ASSIGNMENT | Scan the material below for the string "Jokes", and copy every line where it shows up.

DATA |
== Segment start ==
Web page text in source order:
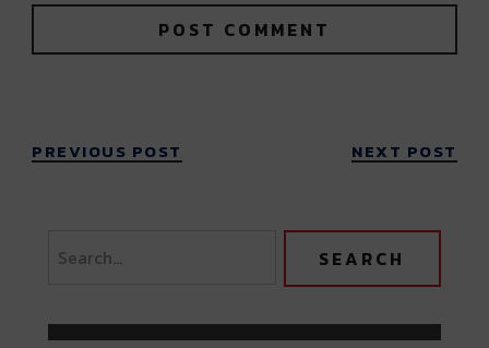
PREVIOUS POST NEXT POST
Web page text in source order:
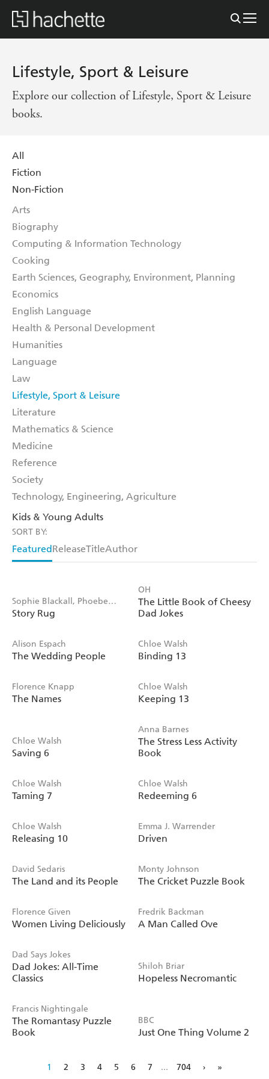
Lifestyle, Sport & Leisure
Explore our collection of Lifestyle, Sport & Leisure
books.
All
Fiction
Non-Fiction
Arts
Biography
Computing & Information Technology
Cooking
Earth Sciences, Geography, Environment, Planning
Economics
English Language
Health & Personal Development
Humanities
Language
Law
Lifestyle, Sport & Leisure
Literature
Mathematics & Science
Medicine
Reference
Society
Technology, Engineering, Agriculture
Kids & Young Adults
SORT BY:
FeaturedReleaseTitleAuthor
Sophie Blackall, Phoebe
Wahl
Story Rug
OH
The Little Book of Cheesy
Dad Jokes
Alison Espach
The Wedding People
Chloe Walsh
Binding 13
Florence Knapp
The Names
Chloe Walsh
Keeping 13
Chloe Walsh
Saving 6
Anna Barnes
The Stress Less Activity
Book
Chloe Walsh
Taming 7
Chloe Walsh
Redeeming 6
Chloe Walsh
Releasing 10
Emma J. Warrender
Driven
David Sedaris
The Land and its People
Monty Johnson
The Cricket Puzzle Book
Florence Given
Women Living Deliciously
Fredrik Backman
A Man Called Ove
Dad Says Jokes
Dad Jokes: All-Time
Classics
Shiloh Briar
Hopeless Necromantic
Francis Nightingale
The Romantasy Puzzle
Book
BBC
Just One Thing Volume 2
1 2 3 4 5 6 7 ... 704 › »
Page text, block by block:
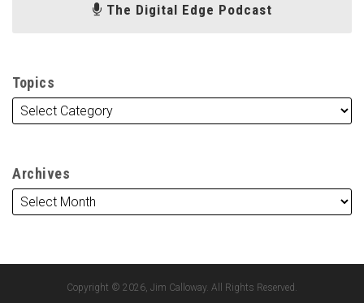
The Digital Edge Podcast
Topics
Archives
Copyright © 2026, Jim Calloway. All Rights Reserved.
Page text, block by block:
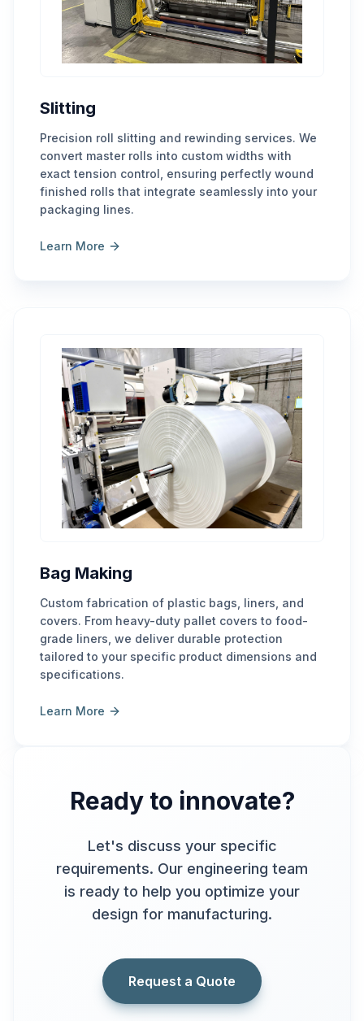
Slitting
Precision roll slitting and rewinding services. We
convert master rolls into custom widths with
exact tension control, ensuring perfectly wound
finished rolls that integrate seamlessly into your
packaging lines.
Learn More
Bag Making
Custom fabrication of plastic bags, liners, and
covers. From heavy-duty pallet covers to food-
grade liners, we deliver durable protection
tailored to your specific product dimensions and
specifications.
Learn More
Ready to innovate?
Let's discuss your specific
requirements. Our engineering team
is ready to help you optimize your
design for manufacturing.
Request a Quote
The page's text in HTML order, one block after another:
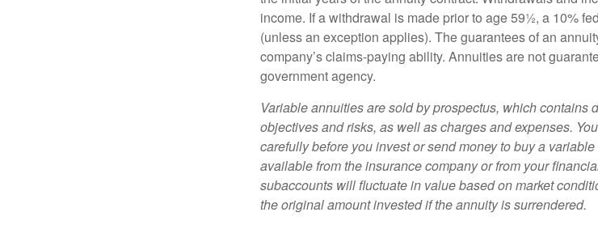
income. If a withdrawal is made prior to age 59½, a 10%
(unless an exception applies). The guarantees of an
company’s claims-paying ability. Annuities are not
government agency.
Variable annuities are sold by prospectus, which contains
objectives and risks, as well as charges and expenses.
carefully before you invest or send money to buy a
available from the insurance company or from your
subaccounts will fluctuate in value based on market
the original amount invested if the annuity is surrendered.
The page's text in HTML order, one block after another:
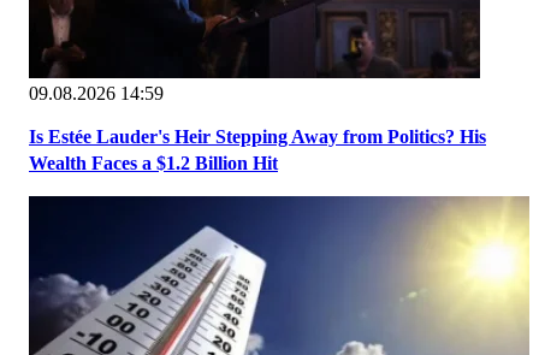
09.08.2026 14:59
Is Estée Lauder's Heir Stepping Away from Politics? His
Wealth Faces a $1.2 Billion Hit
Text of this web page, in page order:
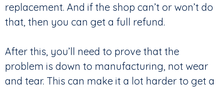
replacement. And if the shop can’t or won’t do
that, then you can get a full refund.
After this, you’ll need to prove that the
problem is down to manufacturing, not wear
and tear. This can make it a lot harder to get a
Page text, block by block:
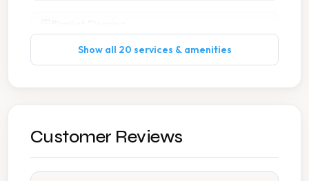
Wash Dry
Show all 20 services & amenities
Customer Reviews
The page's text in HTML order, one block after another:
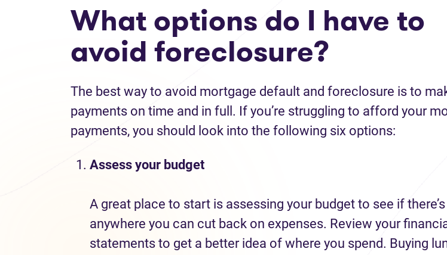
What options do I have to
avoid foreclosure?
The best way to avoid mortgage default and foreclosure is to
payments on time and in full. If you’re struggling to afford your
payments, you should look into the following six options:
Assess your budget
A great place to start is assessing your budget to see if there’s
anywhere you can cut back on expenses. Review your
statements to get a better idea of where you spend. Buying
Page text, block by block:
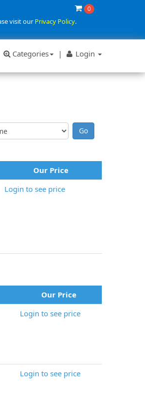
0
visit ourPrivacy Policy.
Categories | Login
Our Price
Login to see price
Our Price
Login to see price
Login to see price
== Segment end ==
RESPONSE TO THIS TASK |
Dad Jokes
Dad Says Jokes
Dad Jokes: All-Time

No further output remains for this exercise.